Drafting contracts

10.2 Amendments, supplements and addenda

Terminology. An amendment or amendment agreement is an agreement by which the parties’ original contract is modified. The common terminology refers to an amendment and to amend a contract. However, there is nothing wrong with modification and to modify. The terminology adjustment and to adjust should preferably be used in the context of numbers, percentages and amounts.

Supplements and addenda. It may well be that the parties do not intend to amend a contract but rather desire to expand it in scope or nature. This is done by way of a supplement or supplement agreement. Although supplements will often also amend existing arrangements between the parties, their main purpose is to add something to an existing arrangement. From a legal point of view, you may equally call a supplement an addendum.

Settlement agreements. Although a settlement agreement is typically drafted in the context of (the settlement of) a dispute, the outline and clauses are largely similar to those of an amendment.

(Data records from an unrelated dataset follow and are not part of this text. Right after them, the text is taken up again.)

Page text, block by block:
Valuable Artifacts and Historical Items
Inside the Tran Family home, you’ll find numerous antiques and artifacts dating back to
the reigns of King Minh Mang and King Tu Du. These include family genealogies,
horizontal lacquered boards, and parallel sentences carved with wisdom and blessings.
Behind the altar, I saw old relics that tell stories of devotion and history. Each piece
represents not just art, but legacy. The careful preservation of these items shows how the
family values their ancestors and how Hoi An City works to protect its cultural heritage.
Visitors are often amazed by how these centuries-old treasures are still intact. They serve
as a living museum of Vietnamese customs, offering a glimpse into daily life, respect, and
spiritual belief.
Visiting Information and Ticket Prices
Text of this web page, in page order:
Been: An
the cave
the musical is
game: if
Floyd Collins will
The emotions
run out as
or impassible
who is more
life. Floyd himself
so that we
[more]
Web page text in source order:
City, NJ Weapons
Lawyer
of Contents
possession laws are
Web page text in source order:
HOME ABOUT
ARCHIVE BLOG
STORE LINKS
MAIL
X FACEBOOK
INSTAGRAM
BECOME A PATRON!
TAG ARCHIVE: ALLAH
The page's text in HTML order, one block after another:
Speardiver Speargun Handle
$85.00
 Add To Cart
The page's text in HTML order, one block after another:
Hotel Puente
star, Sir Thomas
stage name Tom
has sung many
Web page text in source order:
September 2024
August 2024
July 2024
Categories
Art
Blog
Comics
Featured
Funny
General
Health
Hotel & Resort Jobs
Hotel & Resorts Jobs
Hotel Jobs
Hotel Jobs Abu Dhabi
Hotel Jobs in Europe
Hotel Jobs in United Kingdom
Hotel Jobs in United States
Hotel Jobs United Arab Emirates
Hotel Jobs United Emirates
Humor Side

If a settlement agreement relates to a dispute under an agreement, the parties can settle by simply amending the provisions that require amendment. In a settlement agreement, the recitals would express the background of the dispute or the uncertainties amongst the parties, and the provisions in the body text should be pragmatically dry and factual. It is strongly recommended not to restate both parties’ positions in the dispute but to use objectivity and to refrain from emotionally charged statements.

Format and contents. An amendment, supplement, addendum or settlement preferably takes a format and structure similar to the amended or supplemented contract. In the body text, the parties add, remove or replace definitions, obligations or other statements by new ones. Removed sentences can be identified by the first and the last words of the sentence (together with the section number). Inserted or amended text can be marked in italics, to clarify what precisely is being inserted or amended. It is not common for an amendment agreement to expressly eliminate provisions, which have been executed or performed already. There is no need to agree that such provisions have ceased to be effective.

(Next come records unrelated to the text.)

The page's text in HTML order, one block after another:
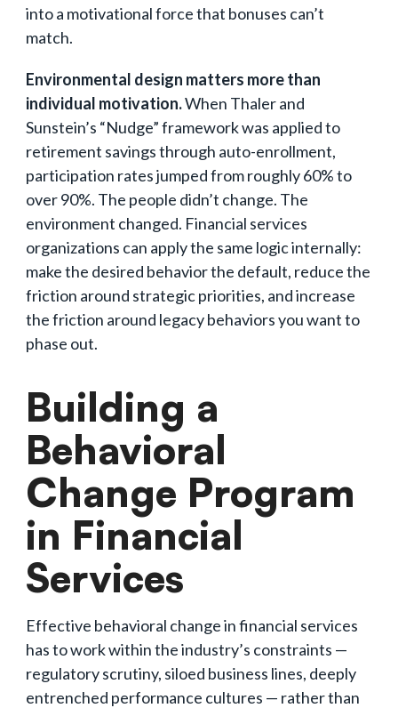
into a motivational force that bonuses can’t
match.
Environmental design matters more than
individual motivation.When Thaler and
Sunstein’s “Nudge” framework was applied to
retirement savings through auto-enrollment,
participation rates jumped from roughly 60% to
over 90%. The people didn’t change. The
environment changed. Financial services
organizations can apply the same logic internally:
make the desired behavior the default, reduce the
friction around strategic priorities, and increase
the friction around legacy behaviors you want to
phase out.
Building a
Behavioral
Change Program
in Financial
Services
Effective behavioral change in financial services
has to work within the industry’s constraints —
regulatory scrutiny, siloed business lines, deeply
entrenched performance cultures — rather than
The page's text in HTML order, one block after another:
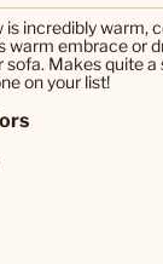
incredibly warm,
warm embrace or
sofa. Makes quite
on your list!
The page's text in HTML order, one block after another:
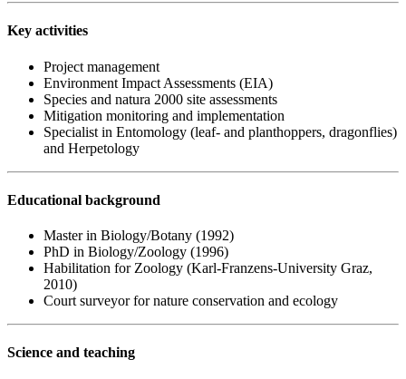
Key activities
Project management
Environment Impact Assessments (EIA)
Species and natura 2000 site assessments
Mitigation monitoring and implementation
Specialist in Entomology (leaf- and planthoppers, dragonflies)
and Herpetology
Educational background
Master in Biology/Botany (1992)
PhD in Biology/Zoology (1996)
Habilitation for Zoology (Karl-Franzens-University Graz,
2010)
Court surveyor for nature conservation and ecology
Science and teaching
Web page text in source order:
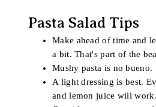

Restated agreements. Sometimes, often after many years, the parties desire to continue an existing relationship but with certain amendments of the existing contract (e.g. in order to adapt the contract to newer standards of compliance, to align the contract better to the actual practice of doing business or to take out established ambiguities). In such case, the entire contract may be replaced by a restated and amended contract. This would only be visible in the title of the contract, probably the whereas clause and an entire agreement clause (i.e. which terminates the old contract).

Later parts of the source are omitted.